Arbitration for Data Integrity in Serviceguard Clusters
How Serviceguard Uses Arbitration
Dynamic Cluster Re-Formation
A dynamic re-formation is a temporary change in cluster membership that takes place as nodes join or leave a running cluster. Re-formation differs from reconfiguration, which is a permanent modification of the configuration files. Re-formation of the cluster occurs under the following conditions (not a complete list):
•An SPU or network failure was detected on an active node.
•An inactive node wants to join the cluster. The cluster manager daemon has been started on that node.
•The system administrator halted a node.
•A node halts because of a package failure.
•A node halts because of a service failure.
•Heavy network traffic prohibited the heartbeat signal from being received by the cluster.
•The heartbeat network failed, and another network is not configured to carry heartbeat.
Typically, re-formation results in a cluster with a different composition. The new cluster may contain fewer or more nodes than in the previous incarnation of the cluster.
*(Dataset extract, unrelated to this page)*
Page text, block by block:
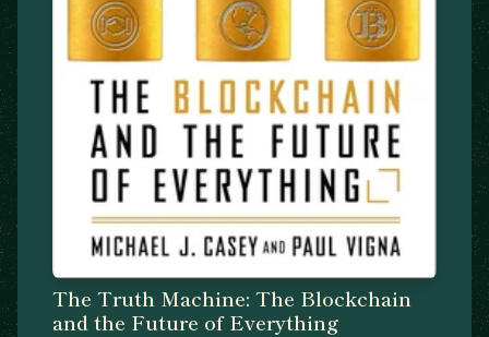
The Truth Machine: The Blockchain
and the Future of Everything
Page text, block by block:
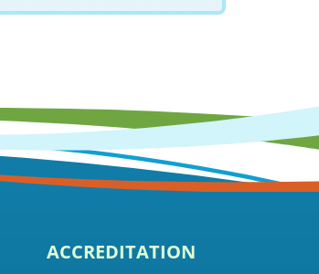
ACCREDITATION

Cluster Quorum and Cluster Locking
Recall that the algorithm for cluster re-formation requires a cluster quorum of a strict majority (that is, more than 50%) of the nodes previously running. If both halves (exactly 50%) of a previously running cluster were allowed to re-form, there would be a split-brainsituation in which two instances of the same cluster were running.
Cluster Lock
Although a cluster quorum of more than 50% is generally required, Serviceguard allows exactly 50% of the previously running nodes to re-form as a new cluster provided that the other 50% of the previously running nodes do not also re-form.This is guaranteed by the use of an arbiter or tie-breaker to choose between the two equal-sized node groups, allowing one group to form the cluster and forcing the other group to shut down. This type of arbitration is known as a cluster lock.